Another expert, the Chief Medical Director of Ekiti State University Teaching Hospital, Ado Ekiti, Dr Patrick Adegun, said examination under microscope by qualified pathologists remained the best way to detect the disease for better treatment.

Adegun said the symptoms varied and depended largely on where the lump was located in the body, saying: “Symptoms of cancer depend on where it is located. That of ovarian cancer is different from that of prostate and breast, so to all other part of the body.

“But it is always very imperative to detect the familiar cases, I mean the possibilities of detecting those growths that have the likelihood of growing into cancer in the body,” he said.

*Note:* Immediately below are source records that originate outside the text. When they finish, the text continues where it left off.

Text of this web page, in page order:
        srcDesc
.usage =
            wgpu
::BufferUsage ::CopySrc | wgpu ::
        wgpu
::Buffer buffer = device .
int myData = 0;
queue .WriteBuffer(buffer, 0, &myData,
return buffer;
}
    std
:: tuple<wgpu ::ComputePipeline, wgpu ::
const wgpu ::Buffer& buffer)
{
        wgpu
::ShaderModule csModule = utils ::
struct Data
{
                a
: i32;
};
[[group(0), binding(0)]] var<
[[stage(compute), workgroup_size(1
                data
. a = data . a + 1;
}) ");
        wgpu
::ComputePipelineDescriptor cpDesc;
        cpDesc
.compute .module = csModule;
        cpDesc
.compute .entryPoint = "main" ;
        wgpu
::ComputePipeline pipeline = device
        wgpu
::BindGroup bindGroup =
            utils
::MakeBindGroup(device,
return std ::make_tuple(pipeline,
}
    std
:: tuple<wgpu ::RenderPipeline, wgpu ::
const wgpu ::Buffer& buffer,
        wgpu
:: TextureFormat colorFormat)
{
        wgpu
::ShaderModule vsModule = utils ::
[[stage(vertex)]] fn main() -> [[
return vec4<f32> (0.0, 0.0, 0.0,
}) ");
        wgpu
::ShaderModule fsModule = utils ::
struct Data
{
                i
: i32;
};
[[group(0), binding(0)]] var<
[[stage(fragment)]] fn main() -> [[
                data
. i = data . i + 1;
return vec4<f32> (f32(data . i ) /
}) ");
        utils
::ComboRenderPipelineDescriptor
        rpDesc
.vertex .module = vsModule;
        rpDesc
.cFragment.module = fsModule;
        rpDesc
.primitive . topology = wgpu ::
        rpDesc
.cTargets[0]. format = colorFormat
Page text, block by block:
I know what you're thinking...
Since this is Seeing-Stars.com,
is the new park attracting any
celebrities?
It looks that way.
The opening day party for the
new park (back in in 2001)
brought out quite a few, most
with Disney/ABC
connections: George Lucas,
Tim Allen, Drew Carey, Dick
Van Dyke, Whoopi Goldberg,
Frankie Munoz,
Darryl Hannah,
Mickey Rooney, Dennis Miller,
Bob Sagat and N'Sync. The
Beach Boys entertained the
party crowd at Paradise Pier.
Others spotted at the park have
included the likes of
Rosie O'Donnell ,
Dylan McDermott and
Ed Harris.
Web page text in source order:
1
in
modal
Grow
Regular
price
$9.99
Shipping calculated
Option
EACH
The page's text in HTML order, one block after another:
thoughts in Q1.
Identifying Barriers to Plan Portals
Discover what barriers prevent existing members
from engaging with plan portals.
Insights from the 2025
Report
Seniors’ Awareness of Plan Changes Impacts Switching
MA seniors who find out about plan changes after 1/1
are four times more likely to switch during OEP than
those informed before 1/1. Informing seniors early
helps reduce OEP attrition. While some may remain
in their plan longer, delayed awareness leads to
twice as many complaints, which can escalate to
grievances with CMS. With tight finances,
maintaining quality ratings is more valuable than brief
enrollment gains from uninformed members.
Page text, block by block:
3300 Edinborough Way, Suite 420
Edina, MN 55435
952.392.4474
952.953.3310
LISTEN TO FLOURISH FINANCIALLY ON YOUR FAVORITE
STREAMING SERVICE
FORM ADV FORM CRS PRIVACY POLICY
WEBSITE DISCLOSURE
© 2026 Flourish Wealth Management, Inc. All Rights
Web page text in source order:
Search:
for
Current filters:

The CMD hinted that family history or hereditary factor, could also indicate the likelihood of a person to contact the ailment. Ondo State Governor, Dr Olusegun Mimiko, also a medical practitioner, advised women to engage in regular medical check of their breasts in order to prevent breast cancer, saying early detection of cancer before its spread was the only guarantee for safety against the deadly disease The trend was, no doubt, the reason medical and health workers in Ekiti State called on governments to place high premium on researches targeted at exposing professionals in the health sector to new innovations.

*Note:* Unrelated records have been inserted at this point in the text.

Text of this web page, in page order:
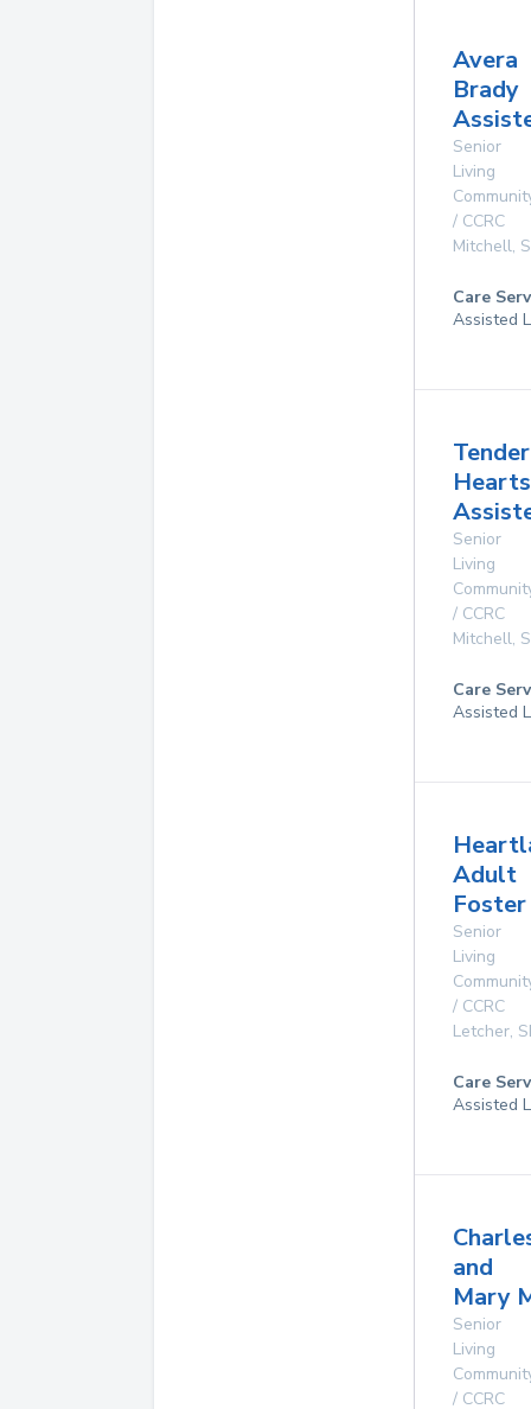
Avera
Brady
Senior
Living
/ CCRC
Mitchell,
Care
Assisted
Tender
Hearts
Senior
Living
/ CCRC
Mitchell,
Care
Assisted
Adult
Foster
Senior
Living
/ CCRC
Letcher,
Care
Assisted
and
Mary
Senior
Living
/ CCRC
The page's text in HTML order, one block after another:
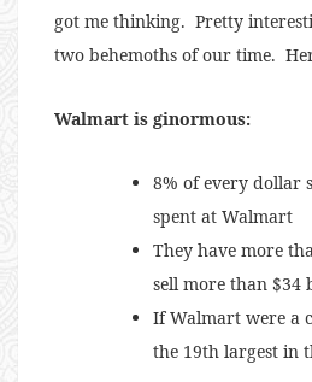
got me thinking. Pretty
two behemoths of our time.
Walmart is ginormous:
8% of every dollar
spent at Walmart
They have more
sell more than $34
If Walmart were a
the 19th largest in
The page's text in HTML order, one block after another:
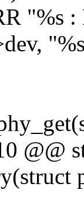
"%s
@@
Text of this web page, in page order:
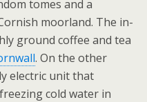
tomes and a
moorland. The in-
ground coffee and tea
. On the other
electric unit that
cold water in
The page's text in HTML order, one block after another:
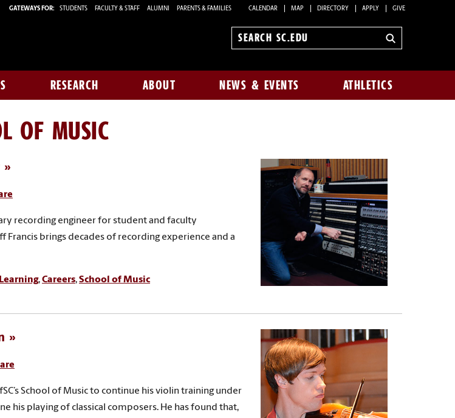
GATEWAYS FOR: STUDENTS FACULTY & STAFF ALUMNI PARENTS & FAMILIES CALENDAR MAP DIRECTORY APPLY GIVE
Search
RESEARCH ABOUT NEWS & EVENTS ATHLETICS
OF MUSIC
recording engineer for student and faculty
Francis brings decades of recording experience and a
,Careers,School of Music
School of Music to continue his violin training under
his playing of classical composers. He has found that,
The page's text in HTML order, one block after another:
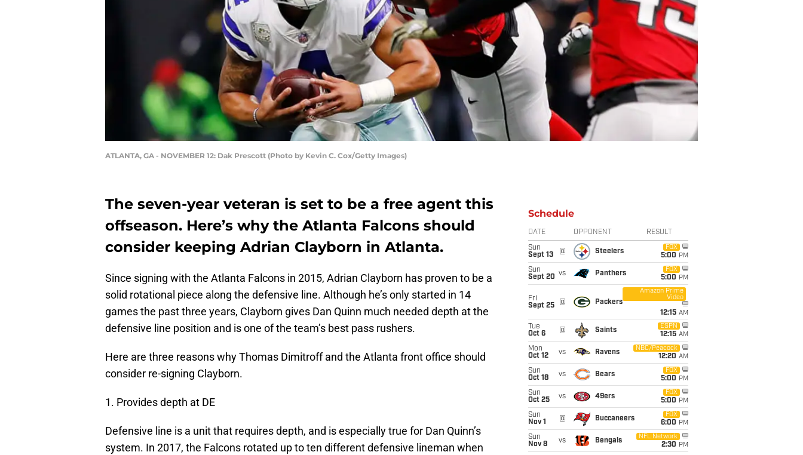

The workers under the aegis of Medical and Health Workers’ Union of Nigeria in Ekiti State said the deaths of prominent Nigerians owing to curable and preventable diseases in recent time was a challenge to governments in the country to increase funding for the encouragement of research in the health sector.

Their chairman, Comrade Comrade Ade Adesanmi, said at a press conference in commemoration of the union’s week celebrations in Ado Ekiti that it was high time the governments changed their attitudes on funding of the health sector in the interest of saving lives.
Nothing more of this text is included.